:: What to do ::
All of the data should be restated word for word, with the pictures omitted.
Data for the task: Begin
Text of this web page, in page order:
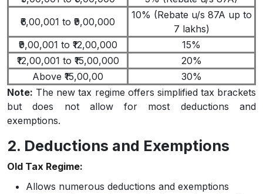
₹6,00,001 to ₹9,00,000
10% (Rebate u/s 87A up to
7 lakhs)
₹9,00,001 to ₹12,00,000
15%
₹12,00,001 to ₹15,00,000
20%
Above ₹15,00,00
30%
Note: The new tax regime offers simplified tax brackets
but does not allow for most deductions and
exemptions.
2. Deductions and Exemptions
Old Tax Regime:
Allows numerous deductions and exemptions
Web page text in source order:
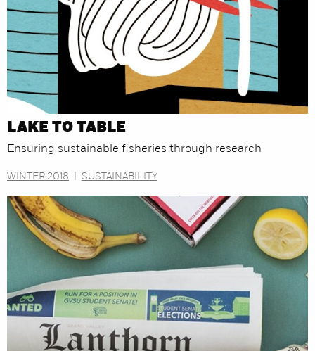
LAKE TO TABLE
Ensuring sustainable fisheries through research
WINTER 2018 SUSTAINABILITY
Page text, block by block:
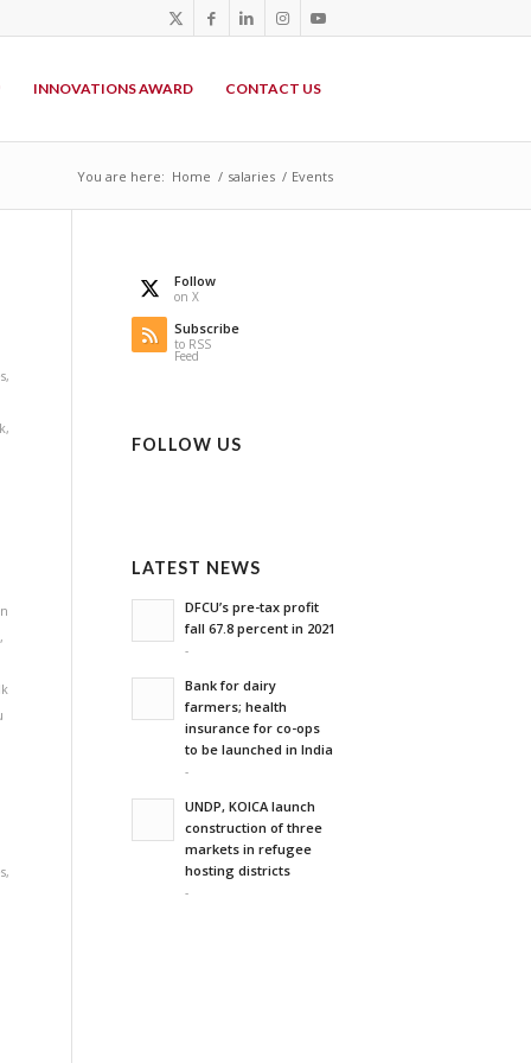
INNOVATIONS AWARD CONTACT US
You are here: Home / salaries / Events
,
,
,
,
Follow
on X
Subscribe
to RSS
Feed
FOLLOW US
LATEST NEWS
DFCU’s pre-tax profit
fall 67.8 percent in 2021
-
Bank for dairy
farmers; health
insurance for co-ops
to be launched in India
-
UNDP, KOICA launch
construction of three
markets in refugee
hosting districts
-
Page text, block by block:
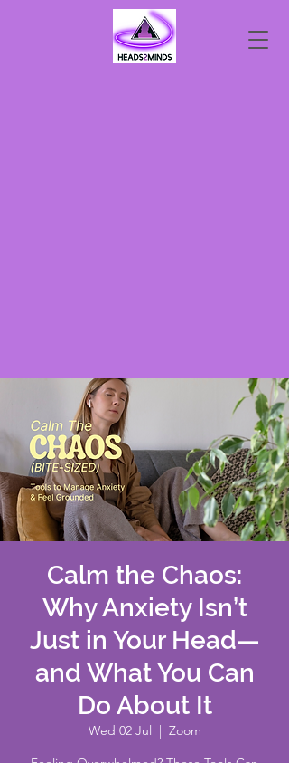
Calm the Chaos:
Why Anxiety Isn’t
Just in Your Head—
and What You Can
Do About It
Wed 02 Jul
  |
Zoom
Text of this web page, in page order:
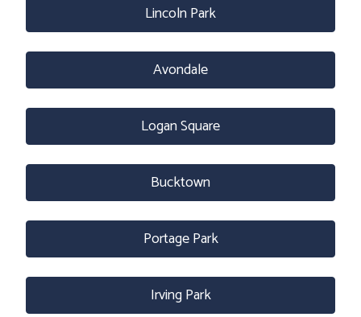
Lincoln Park
Avondale
Logan Square
Bucktown
Portage Park
Irving Park
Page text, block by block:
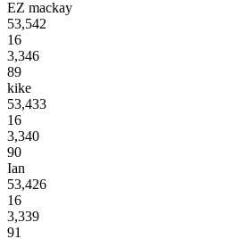
EZ mackay
53,542
16
3,346
89
kike
53,433
16
3,340
90
Ian
53,426
16
3,339
91
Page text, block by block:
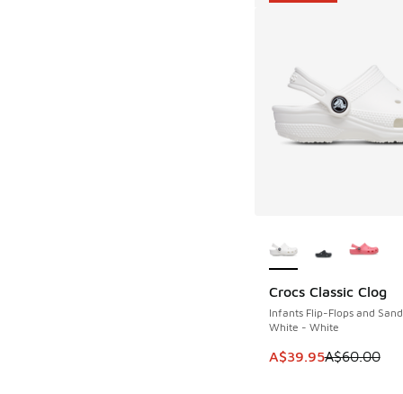
Crocs Classic Clog
Infants Flip-Flops and
White - White
This item is on sale.
A$39.95A$60.00
SAVE A$20
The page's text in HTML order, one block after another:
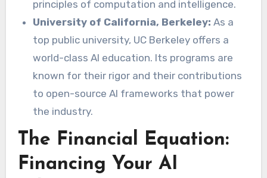
principles of computation and intelligence.
University of California, Berkeley: As a
top public university, UC Berkeley offers a
world-class AI education. Its programs are
known for their rigor and their contributions
to open-source AI frameworks that power
the industry.
The Financial Equation:
Financing Your AI
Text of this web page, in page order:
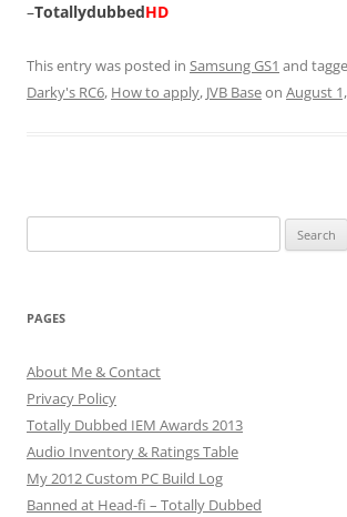
–TotallydubbedHD
This entry was posted in Samsung GS1 and
Darky's RC6, How to apply, JVB Baseon August
for:
PAGES
About Me & Contact
Privacy Policy
Totally Dubbed IEM Awards 2013
Audio Inventory & Ratings Table
My 2012 Custom PC Build Log
Banned at Head-fi – Totally Dubbed
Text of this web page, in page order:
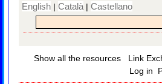
English | Català | Castellano
Show all the resources Link
Log in
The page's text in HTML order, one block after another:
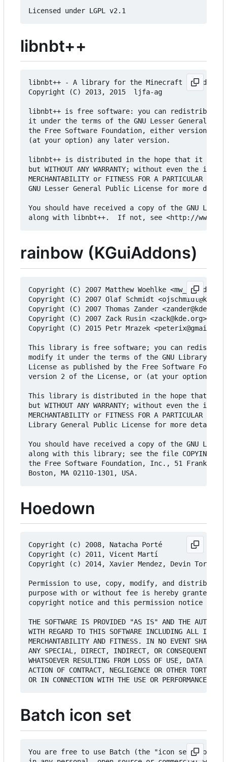
libnbt++
libnbt++ - A library for the Minecraft Named
Copyright (C) 2013, 2015  ljfa-ag
libnbt++ is free software: you can redistribute
it under the terms of the GNU Lesser General
the Free Software Foundation, either version 3
(at your option) any later version.
libnbt++ is distributed in the hope that it will
but WITHOUT ANY WARRANTY; without even the
MERCHANTABILITY or FITNESS FOR A PARTICULAR
GNU Lesser General Public License for more
You should have received a copy of the GNU
rainbow (KGuiAddons)
Copyright (C) 2007 Matthew Woehlke
Copyright (C) 2007 Olaf Schmidt
Copyright (C) 2007 Thomas Zander <zander@kde.org>
Copyright (C) 2007 Zack Rusin <zack@kde.org>
Copyright (C) 2015 Petr Mrazek
This library is free software; you can
modify it under the terms of the GNU Library
License as published by the Free Software
version 2 of the License, or (at your option)
This library is distributed in the hope that it
but WITHOUT ANY WARRANTY; without even the
MERCHANTABILITY or FITNESS FOR A PARTICULAR
Library General Public License for more details.
You should have received a copy of the GNU
along with this library; see the file
the Free Software Foundation, Inc., 51
Hoedown
Copyright (c) 2008, Natacha Porté
Copyright (c) 2011, Vicent Martí
Copyright (c) 2014, Xavier Mendez, Devin Torres
Permission to use, copy, modify, and distribute
purpose with or without fee is hereby granted,
copyright notice and this permission notice
THE SOFTWARE IS PROVIDED "AS IS" AND THE AUTHOR
WITH REGARD TO THIS SOFTWARE INCLUDING ALL
MERCHANTABILITY AND FITNESS. IN NO EVENT SHALL
ANY SPECIAL, DIRECT, INDIRECT, OR CONSEQUENTIAL
WHATSOEVER RESULTING FROM LOSS OF USE, DATA OR
ACTION OF CONTRACT, NEGLIGENCE OR OTHER
Batch icon set
You are free to use Batch (the "icon set") or
Data for the task: End
:: Response ::
Text of this web page, in page order:
₹6,00,001 to ₹9,00,000
10% (Rebate u/s 87A up to
7 lakhs)
₹9,00,001 to ₹12,00,000
15%
₹12,00,001 to ₹15,00,000
20%
Above ₹15,00,00
30%
Note: The new tax regime offers simplified tax brackets
but does not allow for most deductions and
exemptions.
2. Deductions and Exemptions
Old Tax Regime:
Allows numerous deductions and exemptions
Web page text in source order:
LAKE TO TABLE
Ensuring sustainable fisheries through research
WINTER 2018 SUSTAINABILITY
Page text, block by block:
INNOVATIONS AWARD CONTACT US
You are here: Home / salaries / Events
,
,
,
,
Follow
on X
Subscribe
to RSS
Feed
FOLLOW US
LATEST NEWS
DFCU’s pre-tax profit
fall 67.8 percent in 2021
-
Bank for dairy
farmers; health
insurance for co-ops
to be launched in India
-
UNDP, KOICA launch
construction of three
markets in refugee
hosting districts
-
Page text, block by block:
Calm the Chaos:
Why Anxiety Isn’t
Just in Your Head—
and What You Can
Do About It
Wed 02 Jul
  |
Zoom
Text of this web page, in page order:
Lincoln Park
Avondale
Logan Square
Bucktown
Portage Park
Irving Park
Page text, block by block:
EZ mackay
53,542
16
3,346
89
kike
53,433
16
3,340
90
Ian
53,426
16
3,339
91
Page text, block by block:
Crocs Classic Clog
Infants Flip-Flops and
White - White
This item is on sale.
A$39.95A$60.00
SAVE A$20
The page's text in HTML order, one block after another:
principles of computation and intelligence.
University of California, Berkeley: As a
top public university, UC Berkeley offers a
world-class AI education. Its programs are
known for their rigor and their contributions
to open-source AI frameworks that power
the industry.
The Financial Equation:
Financing Your AI
Text of this web page, in page order:
–TotallydubbedHD
This entry was posted in Samsung GS1 and
Darky's RC6, How to apply, JVB Baseon August
for:
PAGES
About Me & Contact
Privacy Policy
Totally Dubbed IEM Awards 2013
Audio Inventory & Ratings Table
My 2012 Custom PC Build Log
Banned at Head-fi – Totally Dubbed
Text of this web page, in page order:
English | Català | Castellano
Show all the resources Link
Log in
The page's text in HTML order, one block after another:
libnbt++
libnbt++ - A library for the Minecraft Named
Copyright (C) 2013, 2015  ljfa-ag
libnbt++ is free software: you can redistribute
it under the terms of the GNU Lesser General
the Free Software Foundation, either version 3
(at your option) any later version.
libnbt++ is distributed in the hope that it will
but WITHOUT ANY WARRANTY; without even the
MERCHANTABILITY or FITNESS FOR A PARTICULAR
GNU Lesser General Public License for more
You should have received a copy of the GNU
rainbow (KGuiAddons)
Copyright (C) 2007 Matthew Woehlke
Copyright (C) 2007 Olaf Schmidt
Copyright (C) 2007 Thomas Zander <zander@kde.org>
Copyright (C) 2007 Zack Rusin <zack@kde.org>
Copyright (C) 2015 Petr Mrazek
This library is free software; you can
modify it under the terms of the GNU Library
License as published by the Free Software
version 2 of the License, or (at your option)
This library is distributed in the hope that it
but WITHOUT ANY WARRANTY; without even the
MERCHANTABILITY or FITNESS FOR A PARTICULAR
Library General Public License for more details.
You should have received a copy of the GNU
along with this library; see the file
the Free Software Foundation, Inc., 51
Hoedown
Copyright (c) 2008, Natacha Porté
Copyright (c) 2011, Vicent Martí
Copyright (c) 2014, Xavier Mendez, Devin Torres
Permission to use, copy, modify, and distribute
purpose with or without fee is hereby granted,
copyright notice and this permission notice
THE SOFTWARE IS PROVIDED "AS IS" AND THE AUTHOR
WITH REGARD TO THIS SOFTWARE INCLUDING ALL
MERCHANTABILITY AND FITNESS. IN NO EVENT SHALL
ANY SPECIAL, DIRECT, INDIRECT, OR CONSEQUENTIAL
WHATSOEVER RESULTING FROM LOSS OF USE, DATA OR
ACTION OF CONTRACT, NEGLIGENCE OR OTHER
Batch icon set
You are free to use Batch (the "icon set") or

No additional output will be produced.